Around the same time Beethoven penned the “Heiligenstadt Testament,” he put the finishing touches on a work begun the previous year, the Symphony No. 2. The D-Major Symphony received its premiere on April 5, 1803 at Vienna’s Theater-an-der-Wien.
In 1801, Beethoven announced to his friend, Wenzel Krumpholz: “I am only a little satisfied with my previous works. From today on I will take a new path.” Musical historians usually designate the 1803 “Eroica”, Opus 55, as the commencement of Beethoven “new path” — at least in terms of symphonic composition. It is interesting, then, to read the following critique of the premiere of the Second Symphony, published in the Vienna Zeitung für die Elegante Welt on April 16, 1803: “the first (Symphony) is essentially of more value than the second, because it is developed with an unforced lightness, while in the second the striving for the new and astonishing is more apparent.” The following May, that same paper characterized the Symphony No. 2 as “a crass monster, a hideously writhing wounded dragon, that refuses to expire, and though bleeding in the Finale, furiously beats about with its tail erect.”

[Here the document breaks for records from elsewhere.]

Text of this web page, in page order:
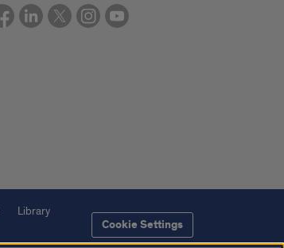
Library
Cookie Settings
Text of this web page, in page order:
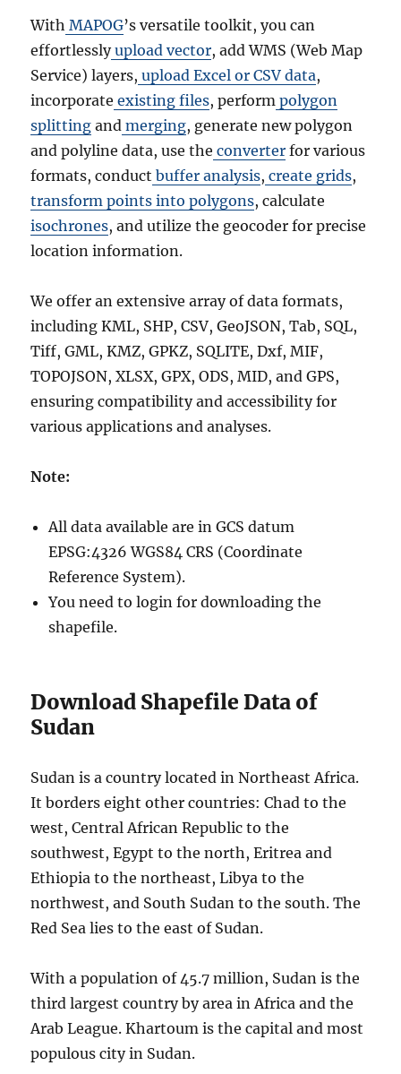
With MAPOG’s versatile toolkit, you can
effortlesslyupload vector, add WMS (Web Map
Service) layers, upload Excel or CSV data,
incorporate existing files, perform polygon
splitting and merging, generate new polygon
and polyline data, use the converter for various
formats, conduct buffer analysis, create grids,
transform points into polygons, calculate
isochrones, and utilize the geocoder for precise
location information.
We offer an extensive array of data formats,
including KML, SHP, CSV, GeoJSON, Tab, SQL,
Tiff, GML, KMZ, GPKZ, SQLITE, Dxf, MIF,
TOPOJSON, XLSX, GPX, ODS, MID, and GPS,
ensuring compatibility and accessibility for
various applications and analyses.
Note:
All data available are in GCS datum
EPSG:4326 WGS84 CRS (Coordinate
Reference System).
You need to login for downloading the
shapefile.
Download Shapefile Data of
Sudan
Sudan is a country located in Northeast Africa.
It borders eight other countries: Chad to the
west, Central African Republic to the
southwest, Egypt to the north, Eritrea and
Ethiopia to the northeast, Libya to the
northwest, and South Sudan to the south. The
Red Sea lies to the east of Sudan.
With a population of 45.7 million, Sudan is the
third largest country by area in Africa and the
Arab League. Khartoum is the capital and most
populous city in Sudan.

Upon closer inspection, it is not difficult to find the elements of the Symphony No. 2 that so troubled the critics. It is true that the Symphony is not cast in the epic mode that made the “Eroica” such an epochal work. On the other hand, the D-Major Symphony offers frequent and compelling employment of dynamic contrasts, dissonance, and brilliant thematic manipulation. All of these elements point the way to the revolutionary style so indelibly associated with Beethoven. That Beethoven was able to write such vibrant, masterful (and indeed, high-spirited) music while in the grips of a shattering personal crisis, testifies to the spirit of a man who once vowed: “I will seize Fate by the throat; it shall certainly not bend and crush me completely.”

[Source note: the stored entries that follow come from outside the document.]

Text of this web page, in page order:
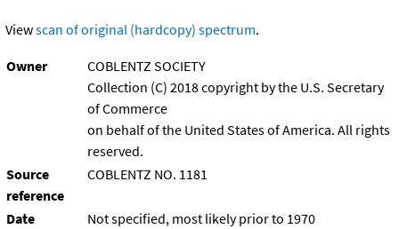
Viewscan of original (hardcopy) spectrum.
Owner
COBLENTZ SOCIETY
Collection (C) 2018 copyright by the U.S. Secretary
of Commerce
on behalf of the United States of America. All rights
reserved.
Source
reference
COBLENTZ NO. 1181
Date
Not specified, most likely prior to 1970
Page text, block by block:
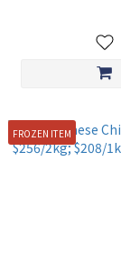
FROZEN ITEM
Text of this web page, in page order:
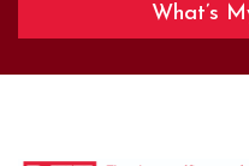
What’s

The Symphony No. 2 is in four movements. In the first, an extended and dramatic slow-tempo introduction (Adagio molto) resolves to the vibrant, high-spirited principal Allegro con brio. The second movement (Larghetto) exudes gracious lyricism, contrasting with agitated moments in the central episode. The third-movement Scherzo (Allegro) is based upon a three-note motif, bandied about by the orchestra in vibrant dialogue, featuring abrupt juxtapositions of loud and soft dynamics. High spirits prevail in the finale (Allegro molto), capped by the raucous closing bars.